AN EMERGENCY IN SLOW MOTION

The Inner Life of Diane Arbus

by William Todd Schultz

Pub Date: Sept. 1st, 2011
ISBN: 978-1-60819-519-0
Publisher: Bloomsbury

A theorist of psychobiography offers an example of his favored approach in an exploration of a most perplexing figure, the edgy and controversial photographer Diane Arbus (1923–1971).
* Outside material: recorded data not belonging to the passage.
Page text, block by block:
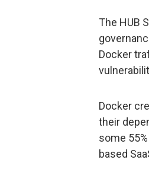
The HUB
Docker
Docker
their
some
based
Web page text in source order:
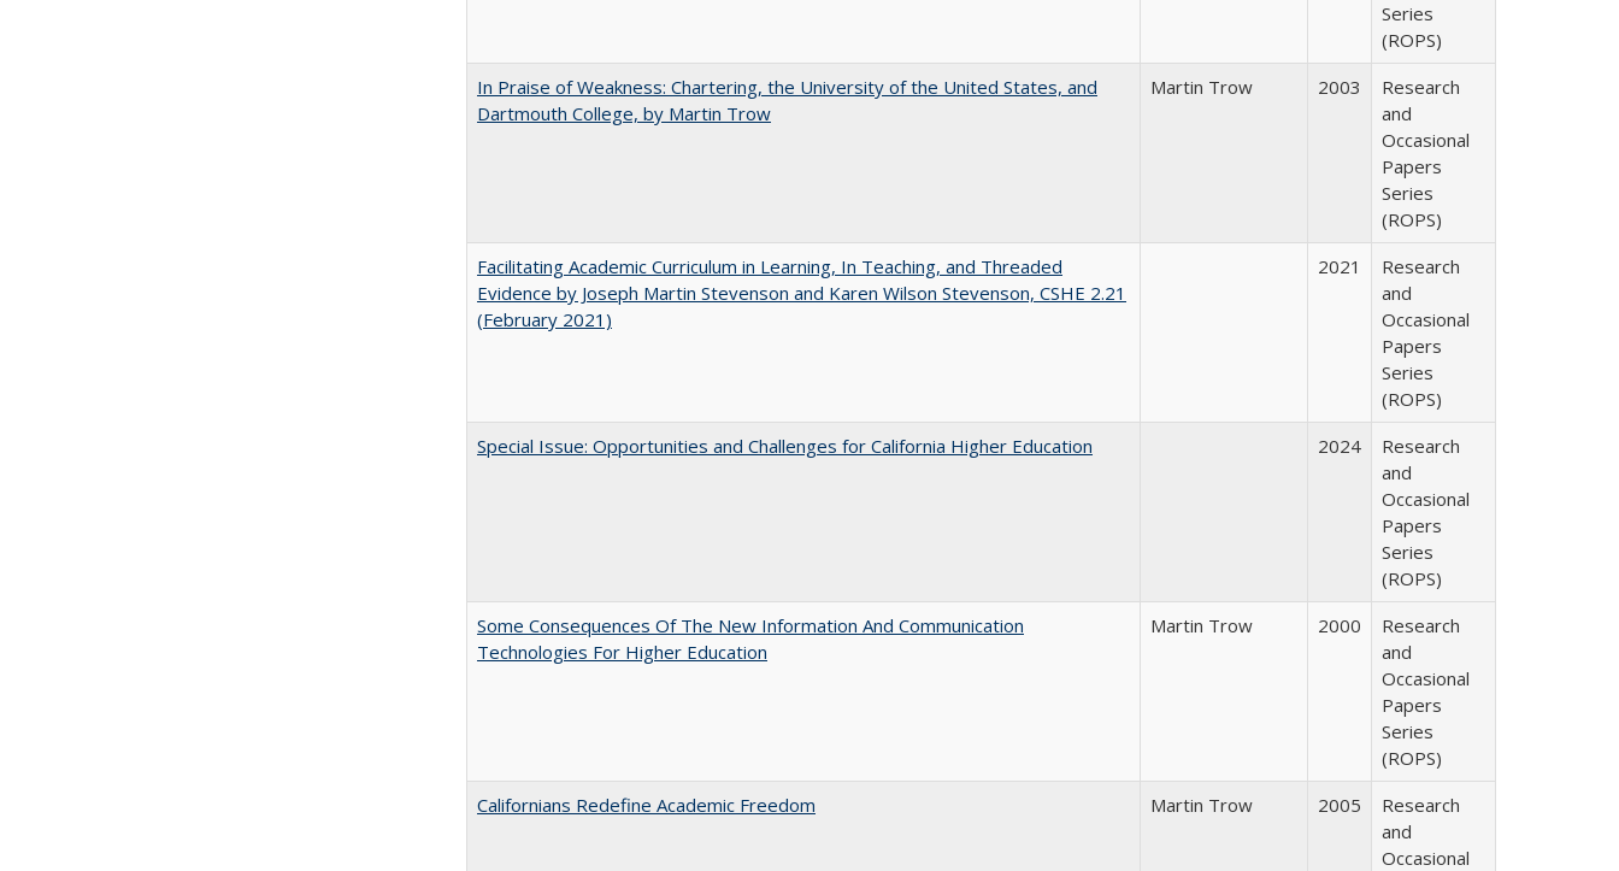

Arbus provides a promising canvas for Schultz, who’s also written about Truman Capote (Tiny Terror, 2011). He sketches the privileged childhood of Arbus, whose brother was poet Howard Nemerov (the talented siblings engaged in a little youthful sex play, says Schultz), and highlights the significance of an early memory of seeing a shantytown. The author moves briskly through her career, returning continually to the notion that as Arbus’ subject were often freaks, so she, too, was one. He dusts off the familiar notion that her photographs are generally about herself—she sought herself, reflected herself, found herself in others. Her final group of subjects—the mentally retarded—she found frustrating to work with, writes Schultz, because she could not elicit from them the interactions she found so essential. The author also focuses on Arbus’ sex life, noting how frequently she posed her subjects in their beds (including TV icons Ozzie and Harriet in 1971) and how she sometimes engaged in sex acts with the people she was photographing. She seduced her subjects, writes Schultz, sometimes in multiple ways. An exception was Germaine Greer; their session was a remarkable struggle of wills, which Greer won. Arbus had one failed marriage, a late-life affair that didn’t work out, countless sex partners, a battle with hepatitis, an odd course of psychotherapy and issues with cash flow—all culminating in the stress and depression that led to her suicide. Schultz writes in detail about her death and remains uncertain if she fully intended to kill herself.